Breedloves's Folk Songs

FOGGY FOGGY DEW

FOGGY FOGGY DEW
The first song of this title was of English origin, sometimes called “Foggy, Foggy Dew”,
and is a lament ballad of a young lover. It was published on a broadside around 1815,
though there are very many versions: Cecil Sharp collected eight versions. Burl Ives, who
popularized the song in the United States in the 1940’s, claimed that a version dated to
colonial America. Ives was once jailed in Mona, Utah, for singing it in public, when
authorities deemed it a bawdy song. The tune is a late 18th or early 19th century revision
of “When I First Came To Court”, licensed in 1689.
Popular conceptions of the meaning of this song are that the gentleman bachelor talked
his servant, a fair young maid, into staying overnight rather than walk home in order to
protect her from “the foggy, foggy dew.” This ultimately resulted in an unplanned
pregnancy. After giving birth, the woman either died or went away. The gentleman raised
his illegitimate son on his own and did not marry, since he is still a bachelor at the end of
the song.
When I was a bachelor, I liv’d all alone
I worked at the weaver’s trade
And the only, only thing that I ever did wrong
Was to woo a fair young maid.
I wooed her in the wintertime
And in the summer, too
And the only, only thing that I did that was wrong
Was to keep her from the foggy, foggy dew.

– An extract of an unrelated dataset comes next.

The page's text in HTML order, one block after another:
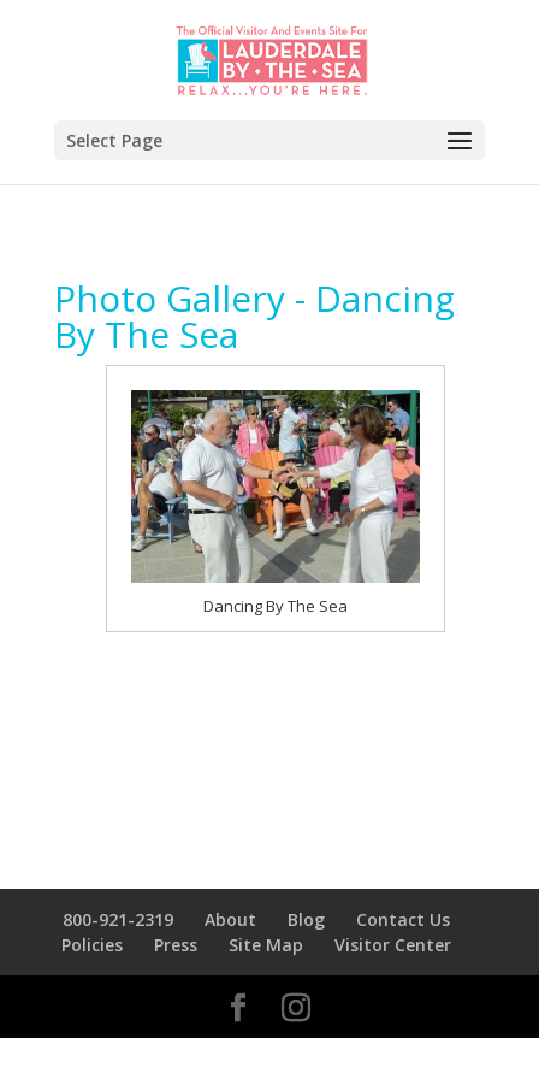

One night she came to my bedside
When I was fast asleep.
She laid her head upon my bed
And she began to weep.
She sighed, she cried, she damn near died
She said what shall I do?
So I hauled her into bed and covered up her head
Just to keep her from the foggy foggy dew.
So, I am a bachelor, I live with my son
and we work at the weaver’s trade.
And every single time that I look into his eyes
He reminds me of that fair young maid.
He reminds me of the wintertime
And of the summer, too,
And of the many, many times that I held her in my arms
Just to keep her from the foggy, foggy, dew.